The Gilmo Report

April 10, 2013

April 10, 2013

I’ve dubbed this the “Flying V” market, in honor of the Gibson electric guitar model of the same name and the wild v-shaped action of the major market indexes over the past four days and the past four months, something that is perhaps a symptom of a largely QE-driven market. The market indexes have sold off three times over the past 3-4 months only to form deep “V” formations and then fly off to new highs, each time shaking investors out, as the daily chart of the NASDAQ Composite Index, below, illustrates. The NASDAQ staged a third-day follow-through today, unless you want to call Friday’s long “lower-tail” type action a rally attempt day, in which case today would be a fourth-day follow-through. Meanwhile, most leading stocks are exhibiting v-shaped action of their own while remaining out of position for proper buy points to appear in association with the strong index action. Unless I see a playable entry point on the long side, I’m not willing to jump in on the long side after a four-day streak to new highs by the big market indexes. The Fed minutes from the more recent meeting were released today, and they showed that more Fed board members believe that the need for QE is diminishing. The alibi for today’s move was that the market interprets this as the Fed seeing a strong economy down the line, but we have to remember that the Fed heads are good at talking out of both sides of their mouth, down-playing the need for QE while they continue their QE policies. Big Dow and NASDAQ stocks were some of the biggest movers today as all the major indexes moved to higher highs.

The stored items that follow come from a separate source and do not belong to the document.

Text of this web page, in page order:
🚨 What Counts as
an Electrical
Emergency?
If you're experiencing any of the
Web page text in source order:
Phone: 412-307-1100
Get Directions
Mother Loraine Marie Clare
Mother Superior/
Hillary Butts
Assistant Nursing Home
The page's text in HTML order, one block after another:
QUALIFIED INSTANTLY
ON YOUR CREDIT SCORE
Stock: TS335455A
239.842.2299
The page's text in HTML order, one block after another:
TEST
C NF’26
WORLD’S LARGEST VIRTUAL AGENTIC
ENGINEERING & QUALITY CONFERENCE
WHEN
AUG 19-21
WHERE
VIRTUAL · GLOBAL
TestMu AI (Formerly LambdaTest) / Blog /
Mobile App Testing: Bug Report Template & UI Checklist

The Fed’s comments sent gold and silver flying to the downside, with the SPDR Gold Shares (GLD) down the most as it appears headed for a test of its lows. For now we must steer clear of the precious metals.




While there were some isolated spots of strength in individual stocks that are consistent with our methodology, a lot of these moves are difficult to act on given the v-shaped moves up off of last week’s lows. One of the better ones, however, was Proto Labs (PRLB). This looked pretty ugly as it broke down below its 50-day moving average last week, but the stock snapped out of its funk with a wild v-shaped breakout today. This is in buyable range of the 49.68 breakout point, which it should hold.

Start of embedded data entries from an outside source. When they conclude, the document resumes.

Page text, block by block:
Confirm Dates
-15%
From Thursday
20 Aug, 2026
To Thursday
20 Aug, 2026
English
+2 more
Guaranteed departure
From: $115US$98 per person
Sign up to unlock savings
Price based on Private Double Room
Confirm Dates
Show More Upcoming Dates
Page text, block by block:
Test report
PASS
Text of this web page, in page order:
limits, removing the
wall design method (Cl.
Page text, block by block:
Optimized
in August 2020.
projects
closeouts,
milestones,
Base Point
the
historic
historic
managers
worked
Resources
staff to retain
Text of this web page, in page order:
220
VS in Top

Exone Company (XONE), like PRLB, benefitted from positive comments regarding the 3-D printers, and it jacked to new highs today on a huge v-shaped move after the stock collapsed right back into its prior little base formation. The only way to have been involved in this today would have been to buy the pullback into the 30 price area.




3-D printing stocks in general were on the move, and Stratasys (SSYS) joined the party by staging a pocket pivot move up through its 50-day moving average both yesterday and today. Look for this to hold the 50-day line at 72.10 on any pullback from here.




Sodastream International (SODA) fell below support within the recent region of tight action that I discussed in my March 31st report, looking quite ugly in the process. But it too made the big V-turn and ran up higher highs on below-average volume, thus is not buyable given the light volume.




Facebook (FB) rallied up to its 50-day moving average again on positive reviews of its new “Home” software, but this time it managed to close just above the line on volume that qualifies the move as a bottom-fishing pocket pivot buy point. Despite my prior bearish view of FB, this buy point argues otherwise, and it may be that playing stocks coming up off of lows within bases is safer than buying into strength in this bizarre “Flying V” market.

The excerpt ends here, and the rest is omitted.